Das Diner beim Präsidenten

Die von Mrs. Slater in Aussicht gestellte Einladung bei Sr. Excellenz dem Präsidenten Jefferson Davis war in aller Form an Miß Emmy Brown ergangen und von dieser mit widerstrebendem Gefühl angenommen worden. Seit der Stunde, da sie die Ueberzeugung hatte, daß ein Unheil durch die Entdeckung der Spionin gegen sie im Anzuge sei, verfolgte sie eine namenlose Angst. Sie dachte dabei weniger an sich als an das Schicksal ihrer theuren Freundin. Der Gram und die Angst brachten sie fast zur Verzweiflung, um so mehr, als eine zarte Rücksicht gegen Esther sie verhinderte, dieser ihr Herz auszuschütten. Esther wußte noch nichts von der drohenden Gefahr, die über ihrem, wie über Emmy's Haupte schwebte.

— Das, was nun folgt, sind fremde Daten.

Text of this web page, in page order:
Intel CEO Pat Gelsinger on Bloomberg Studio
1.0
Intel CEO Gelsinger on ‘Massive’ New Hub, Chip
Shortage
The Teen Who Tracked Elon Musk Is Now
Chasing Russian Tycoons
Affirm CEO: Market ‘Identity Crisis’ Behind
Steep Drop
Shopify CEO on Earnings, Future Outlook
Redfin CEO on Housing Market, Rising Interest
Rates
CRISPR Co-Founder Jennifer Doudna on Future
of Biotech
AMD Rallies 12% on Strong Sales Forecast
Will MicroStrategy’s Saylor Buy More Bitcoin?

So standen die Sachen, als einige Tage nach dem Besuch der Mrs. Slater Esther und Margot eben beschäftigt waren, die letzte Hand an die glänzende Toilette der jungen Dame zu legen, in welcher diese sich zum Diner zu begeben beabsichtigte.

»O, jetzt bist Du schön, sehr schön!« rief Esther entzückt, einen Schritt zurücktretend und sie mit herzlicher Befriedigung betrachtend. »Du bist bezaubernd,« fuhr sie fort, »je länger ich Dich ansehe, desto mehr werde ich von Deiner Erscheinung begeistert; Es sollte mich nicht wundern, wenn die Eisherzen der Aristokraten, welche Dich dort sehen werden, bei Deinem Anblick zu zerschmelzen, und wenigstens so lange diese Sonne ihnen strahlt, menschlich zu fühlen gezwungen würden.«

»Ach, wenn das der Fall wäre!« seufzte Emmy, den Kopf gesenkt und das Kinn in die Hand gestützt, ohne auch nur einen Blick in den Spiegel zu werfen. »Aber ich fürchte, diese Menschen sind durch nichts zu rühren.« –

Sie schwieg eine Weile gedankenvoll und starrte auf den Teppich, dann fügte sie, als ob sie sich's nochmal überlegt hätte, langsam den Kopf schüttelnd, hinzu:

»Nein, – nein, – nein! Sie lassen sich nicht erweichen.«

Esther näherte sich ihr und legte zärtlich ihre Hand auf den alabasterweißen Hals der Freundin.

»Was hast Du nur, Theure,« sagte sie in sanft zuredendem Tone. »Seit einigen Tagen bist Du trauriger und blickst kummervoller, als ich Dich je gesehen. Du verbirgst mir etwas. – Thränen? – Emmy, weshalb diese Thränen? Verdiene ich Dein Vertrauen nicht mehr? Ich bitte, ich flehe Dich an, Emmy, theile mir mit, was Dich bekümmert. Ist es dieser Besuch? – Ich kann mir's nicht denken, denn wenn er Dir auch unangenehm ist, so ist das doch kein Grund zu einem Gram, der offenbar tief, tief in Deinem Herzen wurzelt.«

Emmy barg den Kopf an dem Busen der Freundin, und unter Schluchzen und während ihre Thränen über die zarten Wangen herabflossen, rief sie:

»Esther, Du bist verloren – Du, und ich auch!«

»Was sagst Du?« fragte Esther betroffen.

»Ich wollte Dir's nicht sagen, um Dir die Angst, die ich fühle, zu ersparen, aber heute muß ich es thun, um Dich zu warnen, daß Du während meiner Abwesenheit keine Unvorsichtigkeit begehst. – Nimm Dich in Acht, Esther, fahre nicht aus und laß Niemand zu Dir. Hörst Du? Ich habe dringende, sehr dringende Gründe, Dir das zu rathen.«

»Ha! ich errathe; man hat Verdacht, daß ich bei Dir bin!« rief Esther bestürzt.

Emmy nickte traurig mit dem Kopfe, und deutete mit dem Finger durch das Fenster auf den Platz.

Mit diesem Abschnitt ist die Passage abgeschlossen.